Note: most functions assume inputs are strings and are located in the ```helpers``` folder in the ```_code_generation_helpers.py``` file (and a few are also found in the ```_topology_helpers.py``` and ```_spatial_algebra_helpers.py``` files)

+ Add a string or list of strings of code with ```gen_add_code_line(new_code_line, add_indent_after = False)``` and ```gen_add_code_lines(new_code_lines, add_indent_after = False)```
+ Reduce the global indentation level and insert a close brace with ```gen_add_end_control_flow()``` and ```gen_add_end_function()```
+ Add a Doxygen formatted function description with ```gen_add_func_doc(description string, notes = [], params = [], return_val = None)```
+ Ensure that a block of code is only run by one thread per block ```gen_add_serial_ops(use_thread_group = False)``` and make sure to end this control flow later
+ Run a block of code with N parallel threads or blocks ```gen_add_parallel_loop(var_name, max_val, use_thread_group = False, block_level = False)``` and make sure to end this control flow later
+ Add a thread synchronization point ```gen_add_sync(self, use_thread_group = False)```
+ Test if a variable is or is not in a list ```gen_var_in_list(var_name, option_list)``` ```and gen_var_not_in_list(var_name, option_list)```
+ Generate an if, elif, else statement that can be either non-branching (if only one output variable or the flag is set) or branching selectors for multiple variables at the same time.
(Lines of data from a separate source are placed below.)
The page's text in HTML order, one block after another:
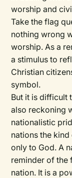
worship and
Take the flag
nothing wrong
worship. As a
a stimulus to
Christian
symbol.
But it is difficult
also reckoning
nationalistic
nations the
only to God. A
reminder of the
nation. It is a
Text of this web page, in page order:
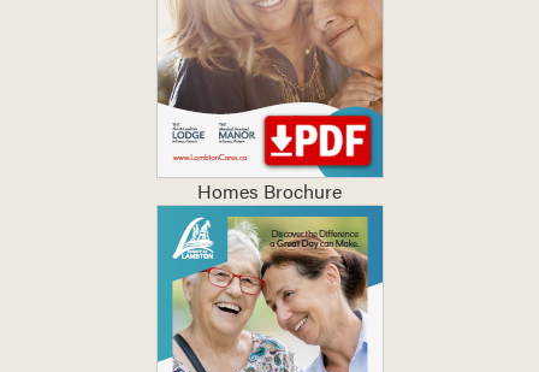
Homes Brochure
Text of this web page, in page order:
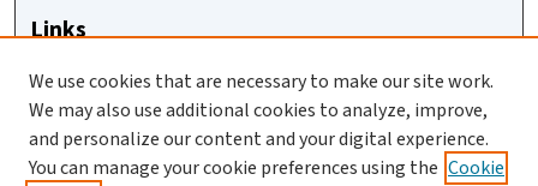
Links
The Jackson Laboratory
JAX Asset Request Form
Contact Us
We use cookies that are necessary to make our site work.
We may also use additional cookies to analyze, improve,
and personalize our content and your digital experience.
You can manage your cookie preferences using the Cookie
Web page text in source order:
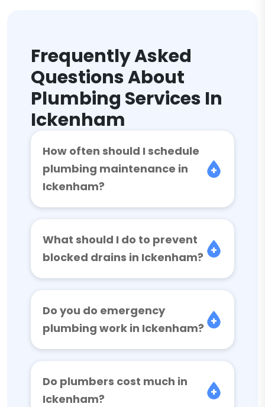
Frequently Asked
Questions About
Plumbing Services In
Ickenham
How often should I schedule
plumbing maintenance in
Ickenham?
What should I do to prevent
blocked drains in Ickenham?
Do you do emergency
plumbing work in Ickenham?
Do plumbers cost much in
Ickenham?
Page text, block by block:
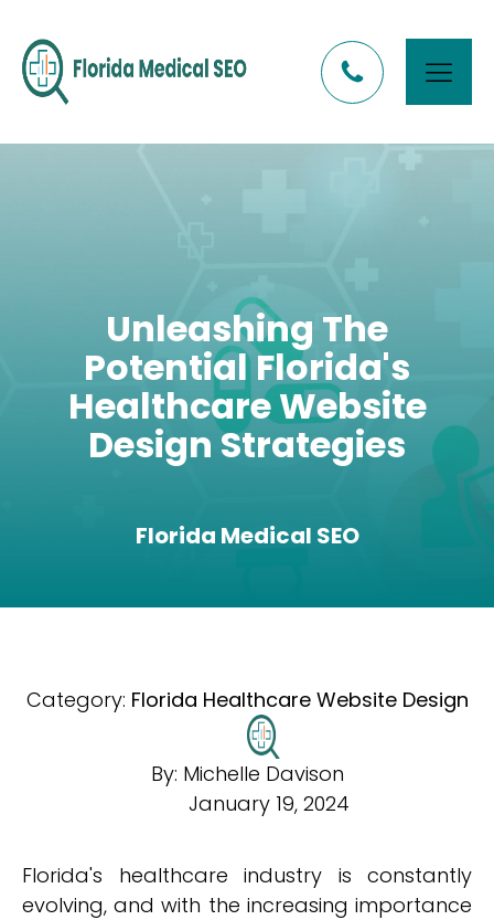
Unleashing The
Potential Florida's
Healthcare Website
Design Strategies
Florida Medical SEO
Category: Florida Healthcare Website Design
By: Michelle Davison
January 19, 2024
Florida's healthcare industry is constantly
evolving, and with the increasing importance

Variable types, names, and resulting values are defined in the ```select_tuples = [(type, name, values)]``` and are selected when the ```loop_counter``` varaible satisfies the condition set by the ```comparator``` according to each ```count``` in an if, elif, else paradigm. This is done with ```gen_add_multi_threaded_select(loop_counter, comparator, counts, select_tuples, USE_NON_BRANCH_ALWAYS = False)```
+ Load values from global to shared memory (assuming varaibles are called ```s_name``` and ```d_name```) with ```gen_kernel_load_inputs(name, stride, amount, use_thread_group = False, name2 = None, stride2 = 1, amount2 = 1, name3 = None, stride3 = 1, amount3 = 1)```
+ Save values from shared to global memory (assuming varaibles are called ```s_name``` and ```d_name``` or overridden by ```load_from_name```) with ```gen_kernel_save_result(store_to_name, stride, amount, use_thread_group = False, load_from_name = None)```
+ Generate the optimized C++ code string to compute the matrix cross product operation on a set of links/joints ```gen_mx_func_call_for_cpp(inds = None, PEQ_FLAG = False, SCALE_FLAG = False, updated_var_names = None)```
+ **Get** variables that hold C++ code strings that represent the optimized topology pointers for a given set of joint/link indicies for a given robot mode (e.g., either indexing into shared memory to get parent indicies or optimized to simply return the current index minus one for a serial chain roboto) with ```parent_ind, S_ind, dva_col_offset_for_jid, df_col_offset_for_jid, dva_col_offset_for_parent, df_col_offset_for_parent, dva_col_offset_for_jid_p1, df_col_that_is_jid = gen_topology_helpers_pointers_for_cpp(inds = None, updated_var_names = None, NO_GRAD_FLAG = False)``` and similar Python numerical values can be returned through ```dva_cols_per_partial, dva_cols_per_jid, running_sum_dva_cols_per_jid, df_cols_per_partial,  df_cols_per_jid,  running_sum_df_cols_per_jid,  df_col_that_is_jid = gen_topology_sparsity_helpers_python()```

## Additonal Features:
This package also includes test functions which allow for code optimizations and refactorizations to be tested against reference implementations. This code is located in the ```_test.py``` file.
+ ```(c, v, a, f) = GRiDCodeGenerator.test_rnea(q, qd, qdd = None, GRAVITY = -9.81)```
+ ```Minv = GRiDCodeGenerator.test_minv(q, densify_Minv = False)```
+ ```dc_du = GRiDCodeGenerator.test_rnea_grad(q, qd, qdd = None, GRAVITY = -9.81)``` where ```dc_du = np.hstack((dc_dq,dc_dqd))```
+ ```df_du = GRiDCodeGenerator.test_fd_grad(q, qd, u, GRAVITY = -9.81)``` where ```df_du = np.hstack((df_dq,df_dqd))```

We also include functions that break these algorithms down into there different passes to enable easier testing.